## [WHAT YOU ARE ASKED TO DO]
Make an exact copy of all the data, pictures excluded.

## [Extracted records]
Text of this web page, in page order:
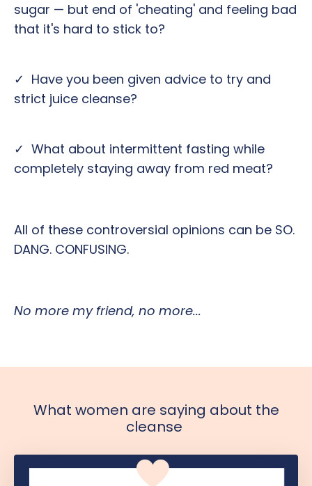
sugar — but end of 'cheating' and feeling bad
that it's hard to stick to?
✓ Have you been given advice to try and
strict juice cleanse?
✓ What about intermittent fasting while
completely staying away from red meat?
All of these controversial opinions can be SO.
DANG. CONFUSING.
No more my friend, no more...
What women are saying about the
cleanse
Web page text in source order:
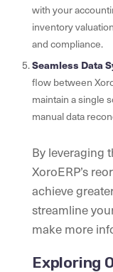
with your
inventory
and compliance.
Seamless Data
flow between
maintain a single
manual data
By leveraging
XoroERP’s
achieve
streamline
make more
Exploring

## [TASK OUTPUT]
Text of this web page, in page order:
sugar — but end of 'cheating' and feeling bad
that it's hard to stick to?
✓ Have you been given advice to try and
strict juice cleanse?
✓ What about intermittent fasting while
completely staying away from red meat?
All of these controversial opinions can be SO.
DANG. CONFUSING.
No more my friend, no more...
What women are saying about the
cleanse
Web page text in source order:
with your
inventory
and compliance.
Seamless Data
flow between
maintain a single
manual data
By leveraging
XoroERP’s
achieve
streamline
make more
Exploring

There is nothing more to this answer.